On Sun, Apr 22, 2018 at 07:14:58PM -0400, Eric Sunshine wrote:
> On Sun, Apr 22, 2018 at 4:47 PM, Taylor Blau <[email protected]> wrote:
> > In a subsequent patch, we teach show_line() to optionally include the
> > column number of the first match on each matched line.
> >
> > The regmatch_t involved in match_line() and match_one_pattern() both
> > contain this information (via regmatch_t->rm_so), but their current
> > implementation throws this stack variable away at the end of the call.
> >
> > Instead, let's teach match_line() to take in a 'regmatch_t *' so that
> > callers can inspect the result of their calls. This will prove useful in
> > a subsequent commit when a caller will forward on information from the
> > regmatch_t into show_line (as described above).
> >
> > The return condition remains unchanged, therefore the only change
> > required of callers is the addition of a single argument.
>
> Is 'rm_so' the only piece of information which callers will ever want
> to extract from 'regmatch_t'? If so, this patch's approach might be
> overly broad, unnecessarily exposing too much of match_lines()'s
> internal implementation. An alternative would be to narrow the
> interface and limit exposure by passing in an 'int *matched_col' or
> some such.
>
> (Not necessarily a big deal, but something to consider.)

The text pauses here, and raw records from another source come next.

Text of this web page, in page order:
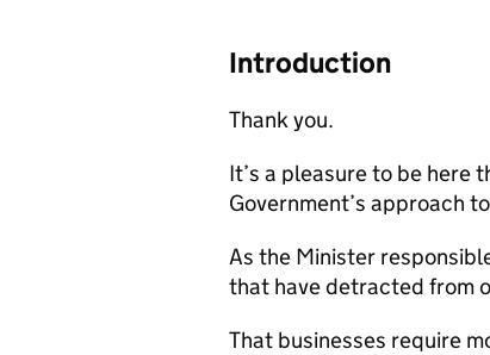
Introduction
Thank you.
It’s a pleasure to be here
Government’s approach
As the Minister
that have detracted from
That businesses require

Thanks; I do not think that this is overly broad, although I suppose
that it does bind us to the implementation of regmatch_t. The definition
of regmatch_t, however, is fairly minimal:
typedef struct
{
regoff_t rm_so; /* Byte offset from string's start to
substring's start. */
regoff_t rm_eo; /* Byte offset from string's start to
substring's end. */
} regmatch_t;
I can imagine that other callers would be interested in the other piece
of information, 'rm_eo', as well. Therefore, I think it makes sense to
provide access to it along with 'rm_so'.
I think that if we are concerned with being bound to regmatch_t, then we
could typedef a new struct that contains a 'start' and 'end' unsigned,
but I think that this extra effort would not be fruitful, since the
majority of grep.c assumes regmatch_t (and friends).

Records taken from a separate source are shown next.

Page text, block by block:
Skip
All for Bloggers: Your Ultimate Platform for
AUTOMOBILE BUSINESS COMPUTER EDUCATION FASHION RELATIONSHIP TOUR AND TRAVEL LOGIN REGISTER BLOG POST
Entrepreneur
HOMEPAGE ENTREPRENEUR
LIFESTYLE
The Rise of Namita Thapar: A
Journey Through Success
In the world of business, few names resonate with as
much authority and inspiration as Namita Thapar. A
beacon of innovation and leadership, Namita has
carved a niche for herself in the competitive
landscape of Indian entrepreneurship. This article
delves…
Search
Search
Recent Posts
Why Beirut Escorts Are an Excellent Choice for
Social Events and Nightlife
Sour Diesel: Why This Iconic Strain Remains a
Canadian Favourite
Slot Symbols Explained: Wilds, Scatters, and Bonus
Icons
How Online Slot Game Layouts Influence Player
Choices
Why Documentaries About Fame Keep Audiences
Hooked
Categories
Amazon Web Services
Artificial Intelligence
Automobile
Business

> > Signed-off-by: Taylor Blau <[email protected]>
> > ---
> > diff --git a/grep.c b/grep.c
> > @@ -1299,17 +1299,17 @@ static int match_expr(struct grep_opt *opt, char
> > *bol, char *eol,
> > static int match_line(struct grep_opt *opt, char *bol, char *eol,
> > - enum grep_context ctx, int collect_hits)
> > + regmatch_t *match, enum grep_context ctx,
> > + int collect_hits)
> > {
> > struct grep_pat *p;
> > - regmatch_t match;
> >
> > if (opt->extended)
> > return match_expr(opt, bol, eol, ctx, collect_hits);
>
> The new 'match' argument has no impact in the 'opt->extended' case.
> Perhaps this deserves calling out in the commit message.
I have noted this in the commit message, which I'll include in the next
re-roll.
Thanks,
Taylor